Gemini Flash — every version

The full lineage of the Gemini Flash line, newest first. Every version has its own page — click any to compare specs, benchmarks and pricing.

VersionReleasedContextLicense
Gemini 3.5 Flashcurrent2026-05-19Proprietary
Gemini 3 Flash2025-12-17Proprietary
Gemini 2.5 Flash2025-04-17Proprietary
Gemini 2.0 Flash2025-01-30Proprietary
Gemini 1.5 Flash2024-05-14Proprietary

FAQ

When was Gemini 2.5 Flash released?

Google launched Gemini 2.5 Flash in preview for developers on April 17, 2025, via the Gemini API in Google AI Studio and Vertex AI. It later moved to general availability, and Google shipped improved 2.5 Flash previews afterward.

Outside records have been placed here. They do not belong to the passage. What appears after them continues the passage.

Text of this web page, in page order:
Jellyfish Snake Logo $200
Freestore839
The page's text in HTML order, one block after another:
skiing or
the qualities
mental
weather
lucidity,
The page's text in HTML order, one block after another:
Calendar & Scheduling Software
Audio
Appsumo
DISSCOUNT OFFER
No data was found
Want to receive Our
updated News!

How much does Gemini 2.5 Flash cost?

On the paid Gemini Developer API tier it costs $0.30 per million input tokens (text, image, or video) and $2.50 per million output tokens. Audio input is $1.00 per million tokens, and cached text input is $0.03 per million tokens. Thinking tokens are billed at the output rate.

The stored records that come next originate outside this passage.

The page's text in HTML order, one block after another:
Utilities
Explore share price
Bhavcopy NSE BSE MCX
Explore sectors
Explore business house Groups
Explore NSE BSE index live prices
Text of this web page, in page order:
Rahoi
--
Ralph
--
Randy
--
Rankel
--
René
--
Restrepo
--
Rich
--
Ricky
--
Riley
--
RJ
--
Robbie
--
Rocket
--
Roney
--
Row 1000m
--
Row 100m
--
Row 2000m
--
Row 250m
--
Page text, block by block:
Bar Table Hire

What is the context window of Gemini 2.5 Flash?

Gemini 2.5 Flash has a 1 million-token input context window and can produce up to 64K output tokens. It accepts text, images, video, audio, and PDF documents as input.

What makes Gemini 2.5 Flash different from Gemini 2.5 Pro?

Both are hybrid "thinking" models, but Flash is tuned for speed and low cost while Pro is the more capable flagship. On Google's own benchmarks Pro scores higher (for example 86.4% vs 82.8% on GPQA diamond and 88.0% vs 72.0% on AIME 2025), but Flash is significantly cheaper, making it the better choice for high-volume, latency-sensitive workloads.